Beginning in March, nearly every household will receive an invitation via mail to participate in the 2020 Census. This letter will include instructions to visit the U.S. Census website and upon logging into the site, each household can fill out a simple 10-question form.
Before completing this form, you need to know where to count yourself and who to count with you in your home. With the current COVID-19 pandemic, it is likely there will be persons at home that would normally be residing in another location. A rule of thumb is that a person should be counted at the place where they would be/would have been living and sleeping most of the time as of April 1, 2020.
This is not the only circumstance that may happen. A more complete list of special circumstances and how those individuals may be counted can be found here.
It takes approximately 10 minutes to complete the form. If no response is received from a household, the Census Bureau will mail several reminders as well as a paper census form.
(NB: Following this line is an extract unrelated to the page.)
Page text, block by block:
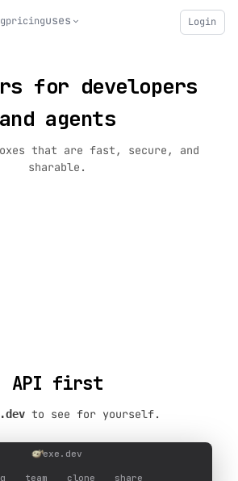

An enumerator will only be sent to that address to collect information in person, if no completed census form is submitted. The best way to avoid having an enumerator visit your home is to complete the Census form as early as possible!
Online access may be the quickest way to complete the 2020 census, but it can also be completed over the phone in 13+ languages. The Census Bureau also offers web pages and guides in 59 non-English languages, including American Sign Language, as well as guides in Braille and large print. More information can be found here.
Last but not least, the 2020 Census can be completed by submitting a paper questionnaire. All homes will receive a paper questionnaire if they do not first respond online or by phone. Be sure to use blue or black ink to fill it out if you respond this way.
Regardless of which way you complete your 2020 Census, you can always review the questions that will be asked first!
Your privacy is protected. All responses to U.S. Census Bureau household and business surveys are kept completely confidential.
It is against the law for the Census Bureau to publicly release your responses in any way that could identify you or your household. By law, your responses cannot be used against you and can only be used to produce statistics.
It should also be noted that there is NO citizenship question on the 2020 Census.